# Does anyone know where I can get some Apple promotional items in the UK?



## tedwinder (Sep 7, 2005)

Stuff like pens, mouse pads etc. Got to be in the UK though. (As much as I love Apple, I wouldn't travel all the way over to America just to get a pen!)


----------



## VegasACF (May 27, 2005)

They are nearly impossible to come by even on this side of the Atlantic (at least for free).

Your best bet is from a reseller such as RedLightRunner.com.


----------



## tedwinder (Sep 7, 2005)

I don't mind paying.

EDIT : RedLightRunner is all in US dollars.....


----------



## VegasACF (May 27, 2005)

Google is your friend.


----------



## tedwinder (Sep 7, 2005)

OK - thanks, but it would be easier in Uk pounds!


----------



## VegasACF (May 27, 2005)

Use a credit card. The correct amount, according to the exchange rate at the time of the purchase, will be charged to you.


----------



## ferrija1 (Apr 11, 2006)

You would be better off going straight to a place that makes mouse pads or pens (for example) and getting a customized one.


----------



## VegasACF (May 27, 2005)

Yeah, as long as you don't mind violating a host of intellectual property laws.

(in other words, no company in its right mind would make such a thing for you)


----------



## ferrija1 (Apr 11, 2006)

VegasACF said:


> Yeah, as long as you don't mind violating a host of intellectual property laws.
> 
> (in other words, no company in its right mind would make such a thing for you)

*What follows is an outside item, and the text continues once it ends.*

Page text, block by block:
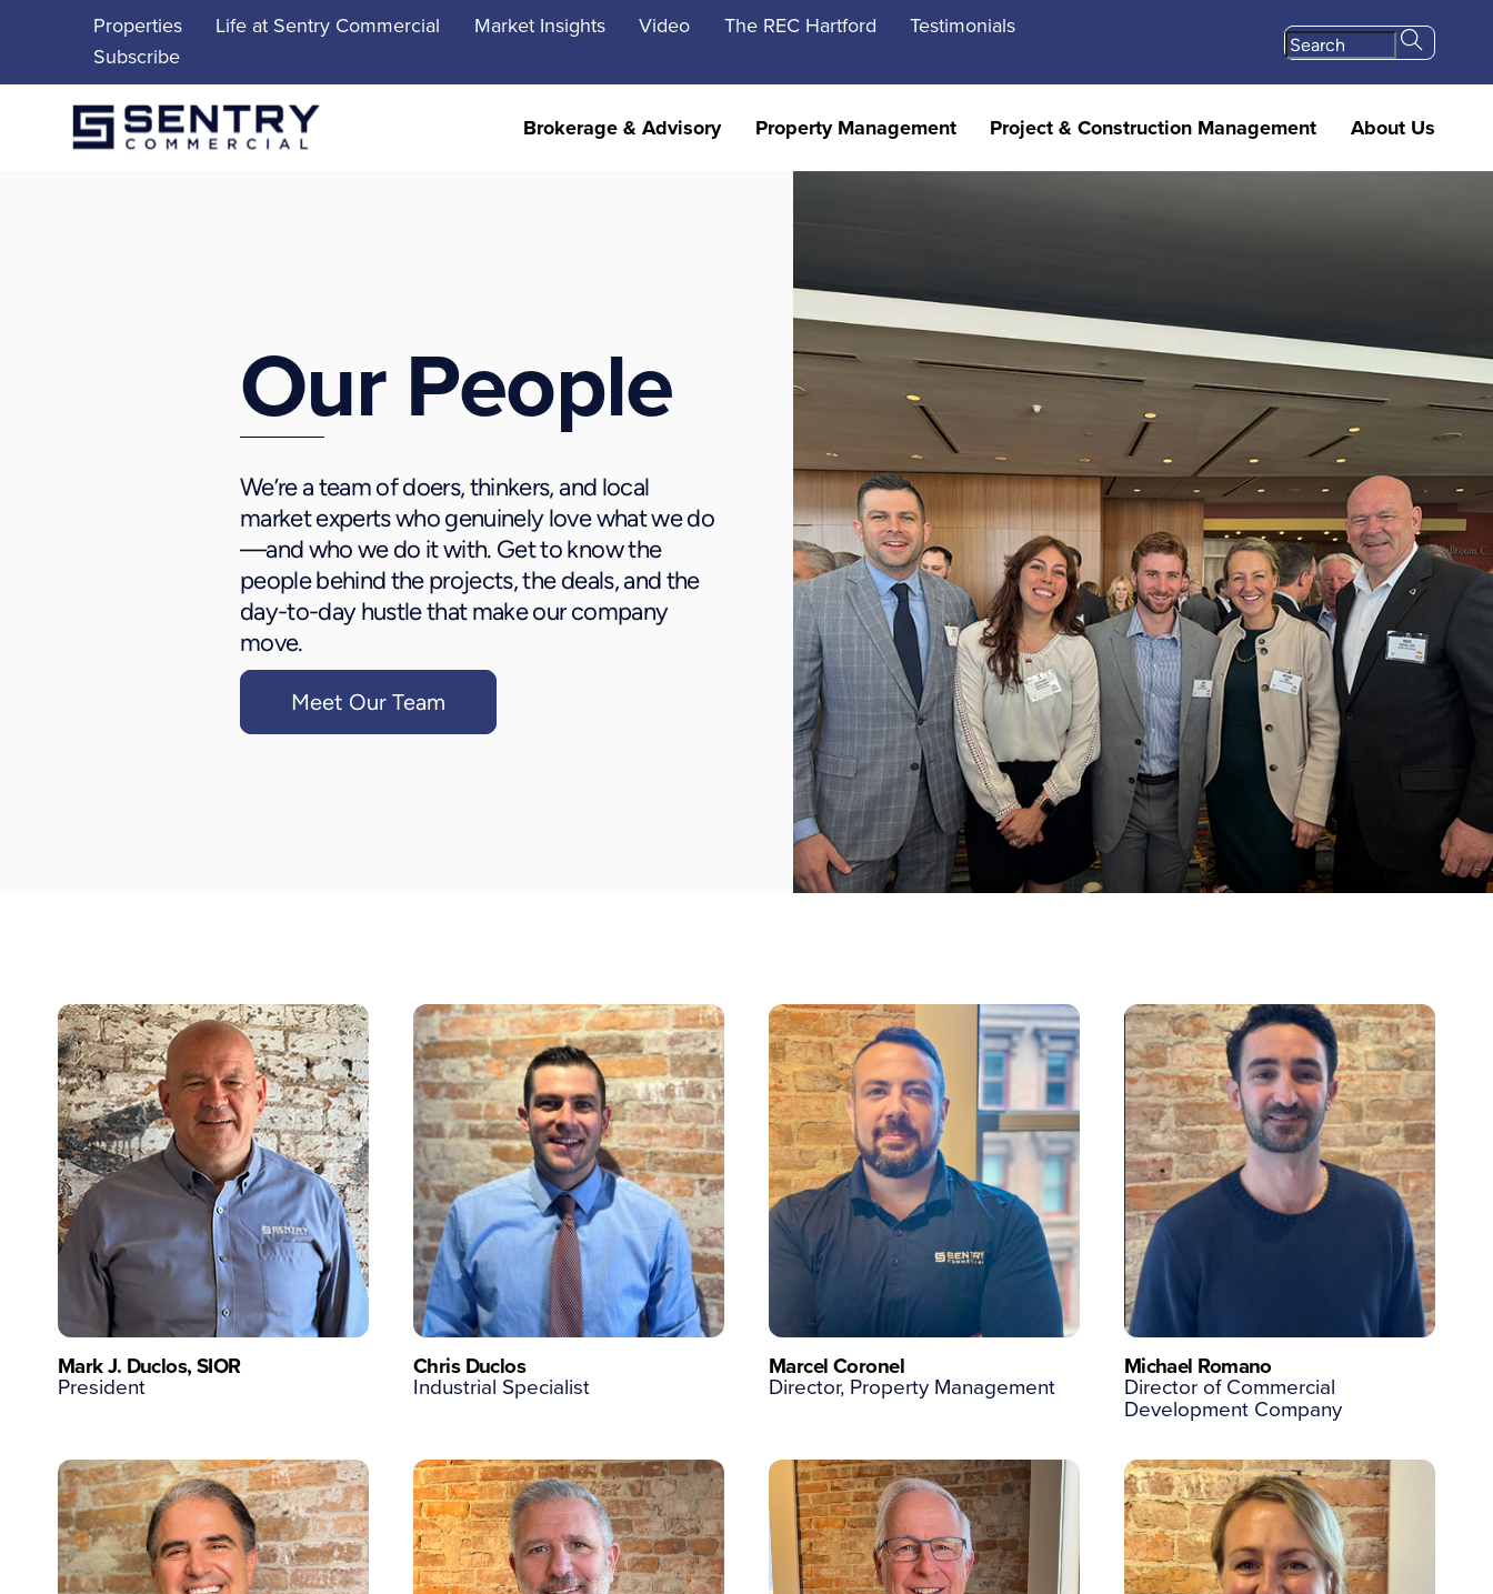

Didn't think about that...........

If you're that desperate, get a license. 
http://www.apple.com/legal/contacts.html
[email protected]


----------



## covert215 (Apr 22, 2006)

Don't you have any Apple Stores on your side of the pond?


----------



## tedwinder (Sep 7, 2005)

Yes, there are, but they don't do own-brand 'unusual' stuff such as pens etc.


----------



## covert215 (Apr 22, 2006)

Thats odd...


----------



## VegasACF (May 27, 2005)

I've _never_ seen such things at Apple stores, and I've been in about ten of them.

:shrug:


----------



## covert215 (Apr 22, 2006)

They have stuff up at the register at the one near me.


----------



## ferrija1 (Apr 11, 2006)

covert215 said:


> They have stuff up at the register at the one near me.


Yeah, I've seen pens, stickers and even T-shirts.

I love the Apple stores, they are so clean and nice looking -- just like their products and website.


----------



## ferrija1 (Apr 11, 2006)

http://www.redlightrunner.com/index.html
http://missingbite.com/


----------